Familie_Floez_Hotel Paradiso. Photo Michael Vogel

Familie Flöz: Hotel Paradiso

I love masks. They are among our most strange contrivances, and such a mystery for something so commonplace.

In Greek tragedy the chorus masks were worn not merely as costume elements, but as resonance chambers for the ritual cries of the chorus. Their consequent mental transportation into the darkest inner realms were, effectively, masked from the audience who, nonetheless, would pay witness and, via the qualities of the mask, project themselves into a position of direct experience alongside the performer. This led to a collective sense of purgation and healing, and audiences would leave the amphitheatre feeling soulfully cleansed as much as entertained.

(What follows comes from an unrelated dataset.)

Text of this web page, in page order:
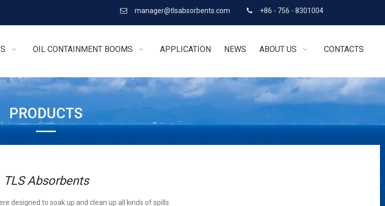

This mysterious lens-like quality of the mask, where one can empathise, engage and project whilst somehow remaining safe from ones own imaginings goes some way to explain the prevalence of death masks in so many international cultures.

It perhaps also explains why a gruesome little tale of multiple murders, kleptomania, family feuding and melancholic yearning, all contained within a grubby Alpine hotel, is one of the breeziest comedic shows you’re likely to find at this year’s Fringe.

Familie Flöz, the collective pool of theatre-makers based in Berlin who have made a mission of raising the profile of mask theatre – and have done so with conspicuous success – make a welcome return to Edinburgh with Hotel Paradiso.

Within the constraints of mime and mask they exhibit impressive emotional subtlety and dexterity, so much so that one is occasionally fooled into believing the expression on the masks themselves to have changed.  Was that a smile that curled the corner of the cook’s mouth as he attended to another corpse with his trusty circular saw? Did that repressed hoteliers lip really tremble as his opportunity for love and escape to a brighter life floated out of the door, never to be seen again? I could have sworn that an eyebrow arched as a plan – a dark plan – took form in the mind of the kleptomaniac maid? Surely not. Masks are frozen. They express nothing. How could they? And yet… And yet…

Flös are the continuation of a long, proud tradition and there is much in their work that pays homage to the tightly worked routines of silent cinema, especially Buster Keaton and Harold Lloyd; the engagement with problematic props, the potential for multiple gags contained within familiar objects, the proximity of comedy and pathos. They are also doubtlessly assisted in capturing the audience through the familiar constructs of farce and sit-com (don’t mention the Fawlty Towers comparison).

The performance is suffused with charm and executed with impressive mastery. The dark tale is lightly told and there is no shortage of laugh out loud moments. Particularly worthy of note is the dumb and dumber cop cameo. For those seeking pure entertainment there is much here to satisfy. For those curious about the role of mask and mime there is much here to ponder about how much is said, how much is communicated, before a word is ever spoken.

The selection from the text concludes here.